MA Intervenes HKMA interfere to defend the peg. Utilize its own FX reserves MA sold USD. Usually when a country with a pegged currency spends reserves to defend the currency's value the intervention will have to be sterilized. In other sense the central bank would purchase local currency bonds from the banking system. The purchase will be roughly in alike quantities so that the overall monetary base remains constant.

Nevertheless doing this in Hong Kong at that time would result in further increases in interest rates. This would be considered as harshly harmful by real estate companies in Hong Kong.

What is the rationale of the double-play strategy?

The hedge funds deploy a double-play strategy in order to engineer steep increases in interest rates and steep declines in stock prices so as to gain from their short positions in the stock market and in the FX futures market.

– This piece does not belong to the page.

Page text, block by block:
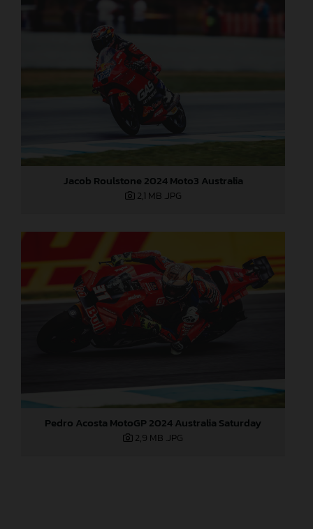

However first some comments about the economic conditions prevailing at that time. In untimely August of 1998 external and domestic conditions deteriorated. The Dow Jones index refuse sharply by 300 points on August 5th and the Yen was at an eight year low at 147 on August 11th. Rumours were plentiful concerning abandonment of the peg. There was powerful selling pressure on HKD early August.

1. Entrepreneurs shorted the HKD by swapping HKD for USD.

2. On the equity markets the stocks index futures market open positions grow brusquely

The HSI FUTURES rise from 70000 contracts in June to 92000 contracts in August. The strategy of the Hedge Funds was to weaken the steadiness of the exchange value of the HK$ consequently as to produce sharply higher interest rates.

The sharp raise would then lower stock prices it was hoped. Hedge Funds sell HKD. This raise HKD interest rates(r). Such high interest rates can't be tolerated by property developers. Real Estate companies undergo serious losses and their stocks decline sharply. The HSI goes down as the HIBOR goes up. At this point one more strategy is to short sell borrowed shares. So far the existence of futures markets makes this redundant. A speculator is able to short the HSI index instead.